Q-Zoom: Query-Aware Adaptive Perception for Efficient Multimodal Large Language Models
A recent paper titled Q-Zoom: Query-Aware Adaptive Perception for Efficient Multimodal Large Language Models, available on arXiv under the identifier 2604.06912v1, introduces significant advancements in the field of multimodal large language models (MLLMs). This innovative approach addresses critical inefficiencies in processing high-resolution visual inputs necessary for tasks such as document understanding and dense scene perception.
Current Challenges in MLLMs
MLLMs have traditionally relied on global resolution scaling paradigms that inundate the quadratic self-attention mechanism with visually redundant tokens. This leads to severe bottlenecks in inference throughput while neglecting spatial sparsity and the specific intent of queries. The inefficiencies in processing high-resolution inputs hinder the performance of MLLMs, particularly in fine-grained tasks.
Introducing Q-Zoom
To address these challenges, the authors propose Q-Zoom, a query-aware adaptive high-resolution perception framework that works in a highly efficient coarse-to-fine manner. The framework consists of two primary components:
- Dynamic Gating Network: This lightweight network safely bypasses high-resolution processing when coarse global features are sufficient, optimizing the inference process.

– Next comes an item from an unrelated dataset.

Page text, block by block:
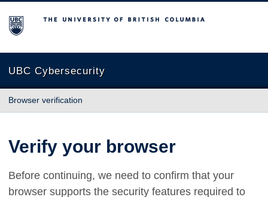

- Self-Distilled Region Proposal Network (SD-RPN): For queries requiring fine-grained perception, the SD-RPN accurately localizes the task-relevant Region-of-Interest (RoI) directly from intermediate feature spaces, ensuring that only necessary data is processed.
Optimizing Efficiency
The optimization of these modules is achieved through a consistency-aware generation strategy for routing labels in the gating network and a fully self-supervised distillation paradigm for the SD-RPN. Furthermore, a continuous spatio-temporal alignment scheme and targeted fine-tuning are employed to seamlessly integrate the dense local RoI with the coarse global layout.
Experimental Results
Extensive experiments showcase that Q-Zoom establishes a dominant Pareto frontier in performance metrics. Utilizing Qwen2.5-VL-7B as a primary testbed, the framework enhances inference speed by:
- 2.52 times on Document & OCR benchmarks
- 4.39 times in High-Resolution scenarios
Notably, Q-Zoom maintains the baseline’s peak accuracy, while also achieving:
- A performance increase of 1.1% for maximum perceptual fidelity on Document & OCR benchmarks
- An 8.1% improvement on High-Resolution benchmarks
Broader Impact
The robust improvements delivered by Q-Zoom are not limited to a single model. The framework’s advantages transfer seamlessly to other models such as Qwen3-VL, LLaVA, and emerging reinforcement learning-based thinking-with-image models. This positions Q-Zoom as a pivotal development in enhancing the efficiency and effectiveness of multimodal large language models.
Further Information
For more details on the project, you can visit the official project page at Q-Zoom Project Page.